Там находился торжественный зал для приемов и малая кухня – они все были в огне!
Благо, там не было людей – большая кухня, комнаты прислуги и господские спальни находились в другой стороне.
Но все равно нужна была срочная эвакуация.
Главная проблема синего пламени в том, что оно очень плохо поддавалось тушению, потому что, в отличие от обычного огня, имело в себе магию.
Ворвавшись к управляющему, который мирно дрых в своей постели, намереваясь проспать весь пожар, я велел ему поднять тревогу, вызвать огнеборцев и заняться прислугой, сам же отправился в покои матери.
В первые в жизни я пожалел, что Данте уехал.

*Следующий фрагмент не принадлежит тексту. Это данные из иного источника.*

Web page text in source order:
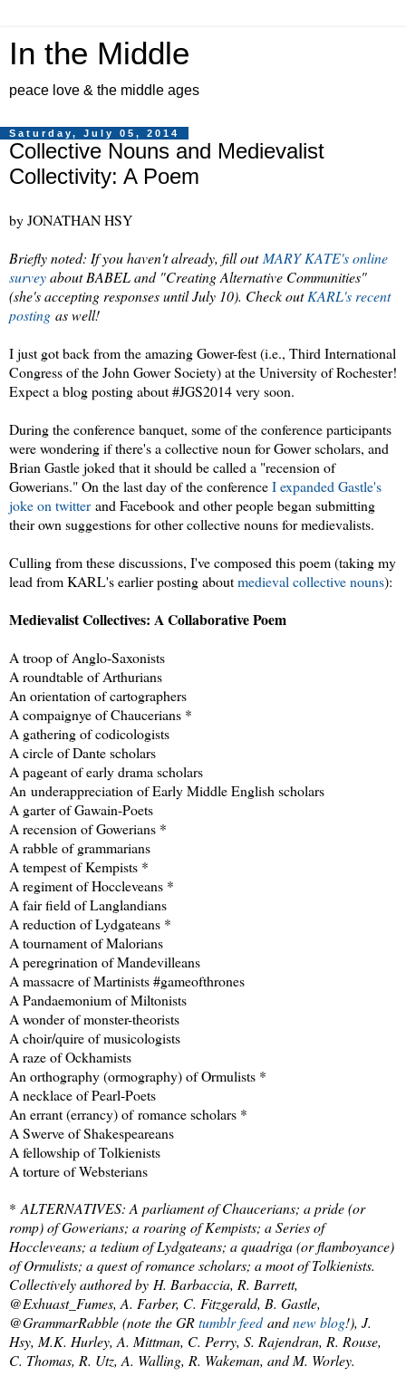
In the Middle
peace love & the middle ages
Saturday, July 05, 2014
Collective Nouns and Medievalist
Collectivity: A Poem
by JONATHAN HSY
Briefly noted: If you haven't already, fill out MARY KATE's online
surveyabout BABEL and "Creating Alternative Communities"
(she's accepting responses until July 10). Check outKARL's recent
posting as well!
I just got back from the amazing Gower-fest (i.e., Third International
Congress of the John Gower Society) at the University of Rochester!
Expect a blog posting about #JGS2014 very soon.
During the conference banquet, some of the conference participants
were wondering if there's a collective noun for Gower scholars, and
Brian Gastle joked that it should be called a "recension of
Gowerians." On the last day of the conferenceI expanded Gastle's
joke on twitterand Facebook and other people began submitting
their own suggestions for other collective nouns for medievalists.
Culling from these discussions, I've composed this poem (taking my
lead from KARL's earlier posting aboutmedieval collective nouns):
Medievalist Collectives: A Collaborative Poem
A troop of Anglo-Saxonists
A roundtable of Arthurians
An orientation of cartographers
A compaignye of Chaucerians *
A gathering of codicologists
A circle of Dante scholars
A pageant of early drama scholars
An underappreciation of Early Middle English scholars
A garter of Gawain-Poets
A recension of Gowerians *
A rabble of grammarians
A tempest of Kempists *
A regiment of Hoccleveans *
A fair field of Langlandians
A reduction of Lydgateans *
A tournament of Malorians
A peregrination of Mandevilleans
A massacre of Martinists #gameofthrones
A Pandaemonium of Miltonists
A wonder of monster-theorists
A choir/quire of musicologists
A raze of Ockhamists
An orthography (ormography) of Ormulists *
A necklace of Pearl-Poets
An errant (errancy) of romance scholars *
A Swerve of Shakespeareans
A fellowship of Tolkienists
A torture of Websterians
* ALTERNATIVES: A parliament of Chaucerians; a pride (or
romp) of Gowerians; a roaring of Kempists; a Series of
Hoccleveans; a tedium of Lydgateans; a quadriga (or flamboyance)
of Ormulists; a quest of romance scholars; a moot of Tolkienists.
Collectively authored by H. Barbaccia, R. Barrett,
@Exhuast_Fumes, A. Farber, C. Fitzgerald, B. Gastle,
@GrammarRabble (note the GRtumblr feedandnew blog!), J.
Hsy, M.K. Hurley, A. Mittman, C. Perry, S. Rajendran, R. Rouse,
C. Thomas, R. Utz, A. Walling, R. Wakeman, and M. Worley.
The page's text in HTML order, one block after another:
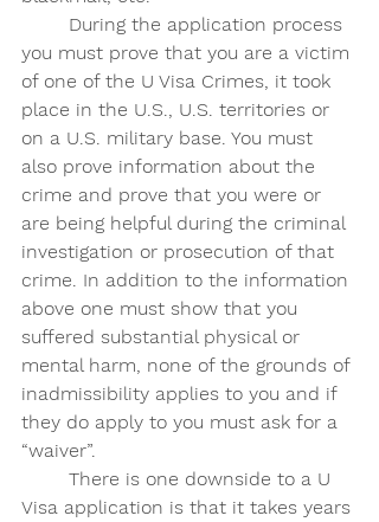
you must prove that you are a victim
of one of the U Visa Crimes, it took
place in the U.S., U.S. territories or
on a U.S. military base. You must
also prove information about the
crime and prove that you were or
are being helpful during the criminal
investigation or prosecution of that
crime. In addition to the information
above one must show that you
suffered substantial physical or
mental harm, none of the grounds of
inadmissibility applies to you and if
they do apply to you must ask for a
“waiver”.
Visa application is that it takes years
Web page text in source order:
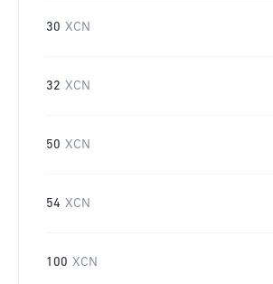
30 XCN
32 XCN
50 XCN
54 XCN
100 XCN
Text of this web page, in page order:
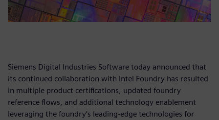
Siemens Digital Industries Software today announced that
its continued collaboration with Intel Foundry has resulted
in multiple product certifications, updated foundry
reference flows, and additional technology enablement
leveraging the foundry’s leading-edge technologies for
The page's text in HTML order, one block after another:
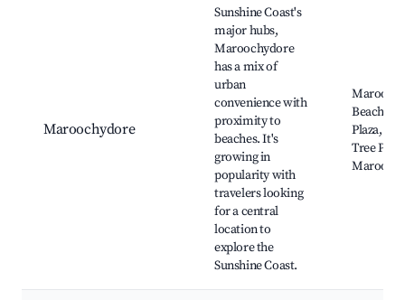
Maroochydore
Sunshine Coast's
major hubs,
Maroochydore
has a mix of
urban
convenience with
proximity to
beaches. It's
growing in
popularity with
travelers looking
for a central
location to
explore the
Sunshine Coast.
Beach,
Plaza,
Tree Park,
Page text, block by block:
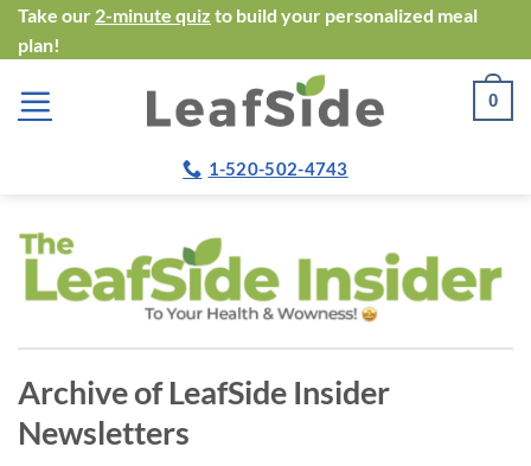
Skip
to
content
Take our 2-minute quiz to build your personalized meal
plan!
0
1-520-502-4743
Archive of LeafSide Insider
Newsletters
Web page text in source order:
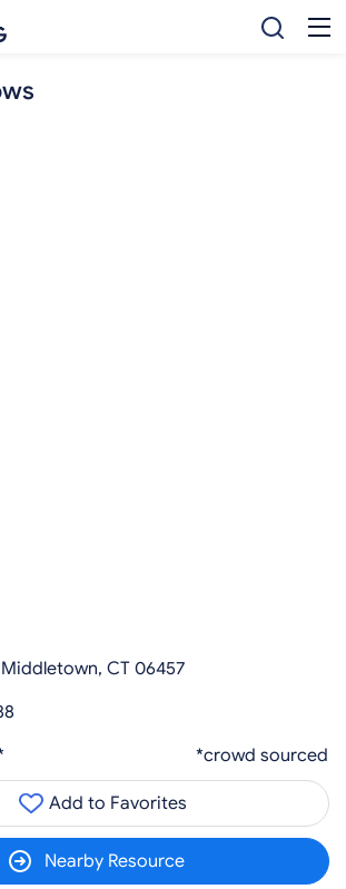
Middletown, CT 06457
*crowd sourced
Add to Favorites
Nearby Resource
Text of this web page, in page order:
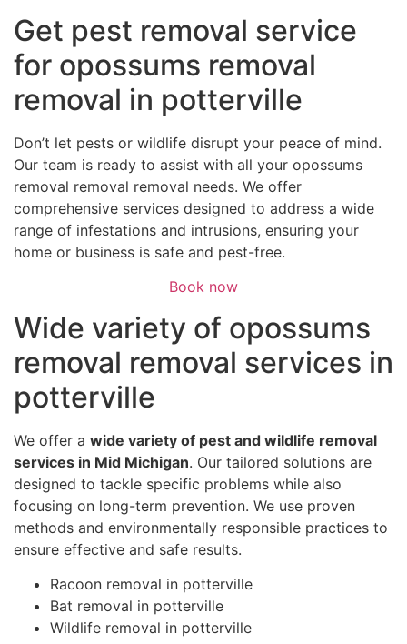
Get pest removal service
for opossums removal
removal in potterville
Don’t let pests or wildlife disrupt your peace of mind.
Our team is ready to assist with all your opossums
removal removal removal needs. We offer
comprehensive services designed to address a wide
range of infestations and intrusions, ensuring your
home or business is safe and pest-free.
Book now
Wide variety of opossums
removal removal services in
potterville
We offer a wide variety of pest and wildlife removal
services in Mid Michigan. Our tailored solutions are
designed to tackle specific problems while also
focusing on long-term prevention. We use proven
methods and environmentally responsible practices to
ensure effective and safe results.
Racoon removal in potterville
Bat removal in potterville
Wildlife removal in potterville
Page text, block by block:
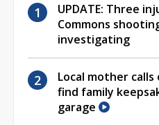
UPDATE: Three
Commons
investigating
Local mother
find family
garage
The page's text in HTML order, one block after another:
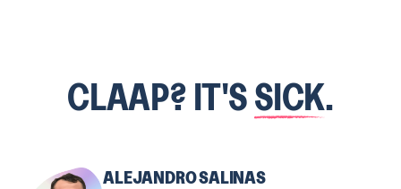
CLAAP? IT'S SICK.
ALEJANDRO SALINAS
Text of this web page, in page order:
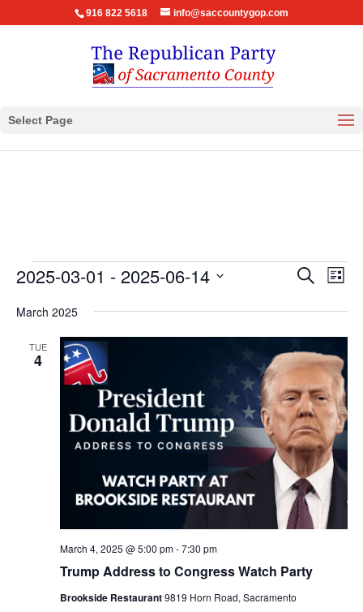
916 822 5618 info@saccountygop.com
Select Page
Events
Events
and
Views
Search
List
2025-03-01 - 2025-06-14
date.
March 2025
TUE
4
Trump Address to Congress Watch Party
March 4, 2025 @ 5:00 pm-7:30 pm
Brookside Restaurant9819 Horn Road, Sacramento
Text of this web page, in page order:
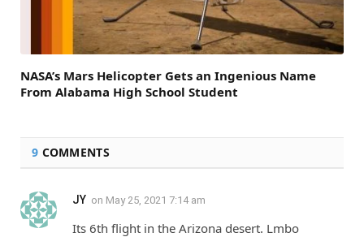
NASA’s Mars Helicopter Gets an Ingenious Name
From Alabama High School Student
9 COMMENTS
JY on May 25, 2021 7:14 am
Its 6th flight in the Arizona desert. Lmbo
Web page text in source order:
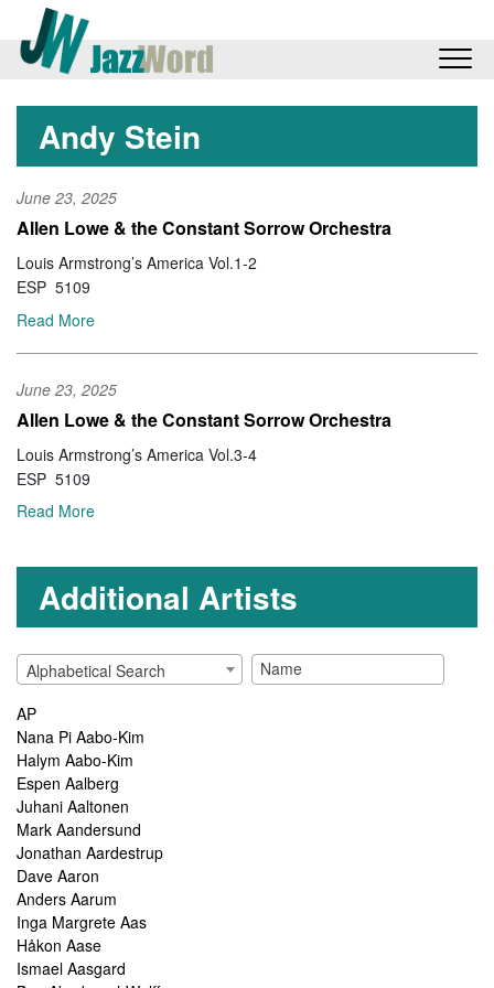
Andy Stein
June 23, 2025
Allen Lowe & the Constant Sorrow Orchestra
Louis Armstrong’s America Vol.1-2
ESP 5109
Read More
June 23, 2025
Allen Lowe & the Constant Sorrow Orchestra
Louis Armstrong’s America Vol.3-4
ESP 5109
Read More
Additional Artists
Alphabetical Search
AP
Nana Pi Aabo-Kim
Halym Aabo-Kim
Espen Aalberg
Juhani Aaltonen
Mark Aandersund
Jonathan Aardestrup
Dave Aaron
Anders Aarum
Inga Margrete Aas
Håkon Aase
Ismael Aasgard
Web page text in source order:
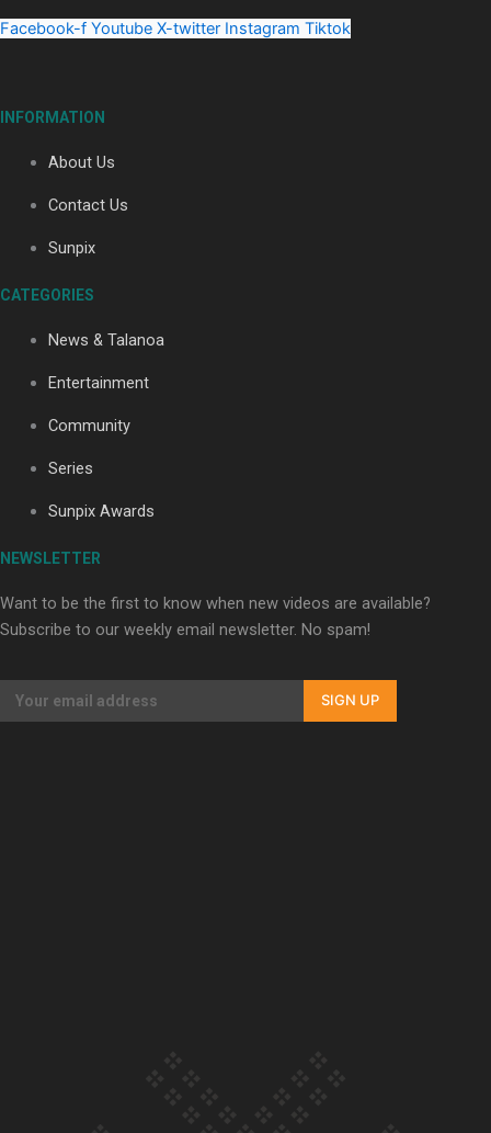
Maisey Rika
Facebook-f Youtube X-twitter Instagram Tiktok
INFORMATION
About Us
Contact Us
Sunpix
CATEGORIES
News & Talanoa
Entertainment
Community
Series
Sunpix Awards
NEWSLETTER
Want to be the first to know when new videos are available?
Subscribe to our weekly email newsletter. No spam!
SIGN UP
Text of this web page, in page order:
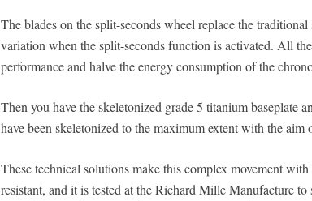
The blades on the split-seconds wheel replace the
variation when the split-seconds function is activated. All
performance and halve the energy consumption of the
Then you have the skeletonized grade 5 titanium baseplate
have been skeletonized to the maximum extent with the
These technical solutions make this complex movement
resistant, and it is tested at the Richard Mille Manufacture
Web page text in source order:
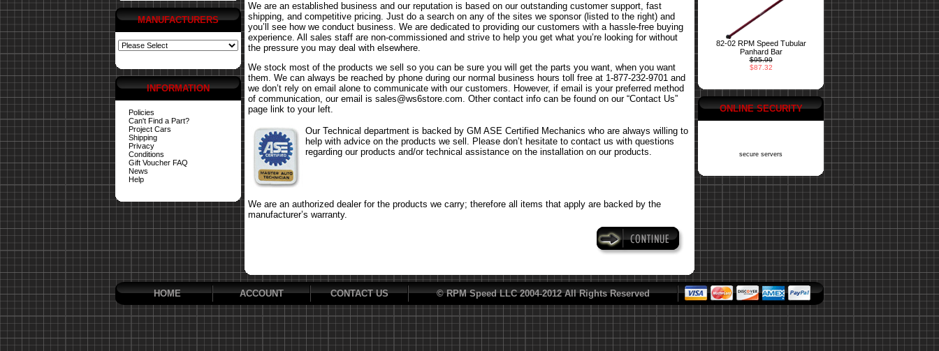
MANUFACTURERS
INFORMATION
Policies
Can't Find a Part?
Project Cars
Shipping
Privacy
Conditions
Gift Voucher FAQ
News
Help
We are an established business and our reputation is based on our outstanding customer support, fast
shipping, and competitive pricing. Just do a search on any of the sites we sponsor (listed to the right) and
you’ll see how we conduct business. We are dedicated to providing our customers with a hassle-free buying
experience. All sales staff are non-commissioned and strive to help you get what you’re looking for without
the pressure you may deal with elsewhere.
We stock most of the products we sell so you can be sure you will get the parts you want, when you want
them. We can always be reached by phone during our normal business hours toll free at 1-877-232-9701 and
we don’t rely on email alone to communicate with our customers. However, if email is your preferred method
of communication, our email is sales@ws6store.com. Other contact info can be found on our “Contact Us”
page link to your left.
Our Technical department is backed by GM ASE Certified Mechanics who are always willing to
help with advice on the products we sell. Please don’t hesitate to contact us with questions
regarding our products and/or technical assistance on the installation on our products.
We are an authorized dealer for the products we carry; therefore all items that apply are backed by the
manufacturer’s warranty.
82-02 RPM Speed Tubular
Panhard Bar
$95.99
$87.32
ONLINE SECURITY
secure servers
HOME ACCOUNT CONTACT US © RPM Speed LLC 2004-2012 All Rights Reserved
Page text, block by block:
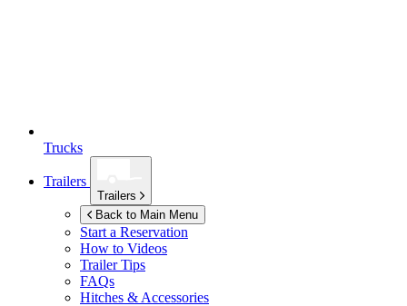
Trucks
Trailers
Trailers
Back to Main Menu
Start a Reservation
How to Videos
Trailer Tips
FAQs
Hitches & Accessories
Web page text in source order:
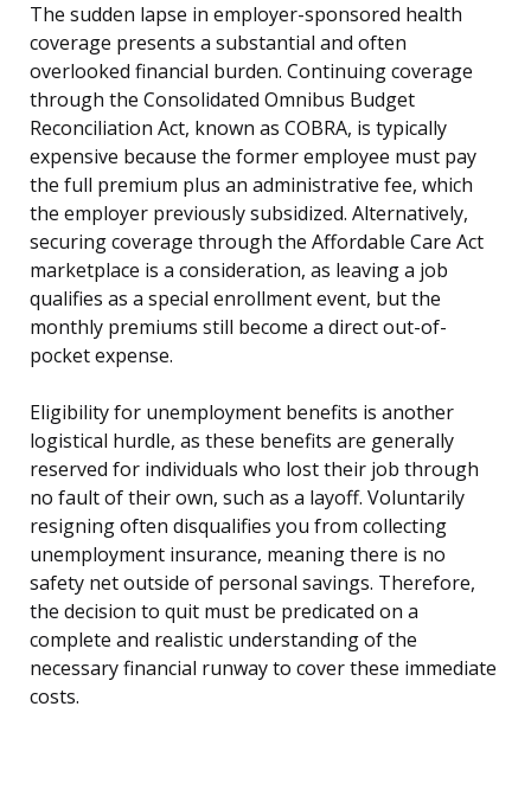
The sudden lapse in employer-sponsored health
coverage presents a substantial and often
overlooked financial burden. Continuing coverage
through the Consolidated Omnibus Budget
Reconciliation Act, known as COBRA, is typically
expensive because the former employee must pay
the full premium plus an administrative fee, which
the employer previously subsidized. Alternatively,
securing coverage through the Affordable Care Act
marketplace is a consideration, as leaving a job
qualifies as a special enrollment event, but the
monthly premiums still become a direct out-of-
pocket expense.
Eligibility for unemployment benefits is another
logistical hurdle, as these benefits are generally
reserved for individuals who lost their job through
no fault of their own, such as a layoff. Voluntarily
resigning often disqualifies you from collecting
unemployment insurance, meaning there is no
safety net outside of personal savings. Therefore,
the decision to quit must be predicated on a
complete and realistic understanding of the
necessary financial runway to cover these immediate
costs.
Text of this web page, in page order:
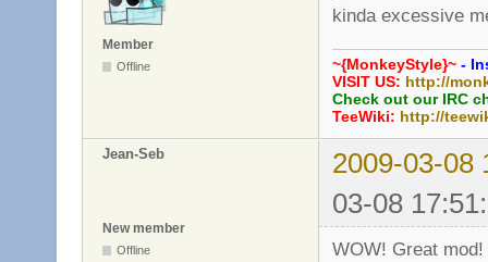
Member
Offline
kinda excessive
~{MonkeyStyle}~ -
VISIT US: http://
Check out our IRC
TeeWiki: http://
Jean-Seb
2009-03-08
03-08
New member
Offline
WOW! Great mod!
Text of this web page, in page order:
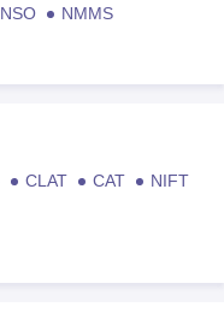
NSO
NMMS
CLAT CAT
NIFT

Уж он-то бы точно помог мне организовать эвакуацию лучше, чем дурак-управляющий.
Уволю его к чертям!
Мать тоже спросонья долго не могла понять, в чем дело и поверить, что Руберно горит.
Мне и самому в это верилось с трудом – ведь на имении стояла сильная магическая защита от возгорания, а так же сигнализирующие чары, которые в этот раз почему-то не сработали.
Вскоре мать и Агнесс, разбуженные мной, уже бежали к выходу.
А вот в покоях Фионы меня ждал сюрприз – жены там не оказалось!
Беглым взглядом я отметил горящую магическую сферу и большую тарелку с крошками и изюминками на ее постели.
Догадка только промелькнула, но я просто отказывался в это верить!
Про ночные приступы обжорства у Фионы среди слуг ходили анекдоты. Она совершала набеги на кухню именно ночью…
Уж не там ли она была – на малой кухне, которая сейчас пылала адским пламенем?!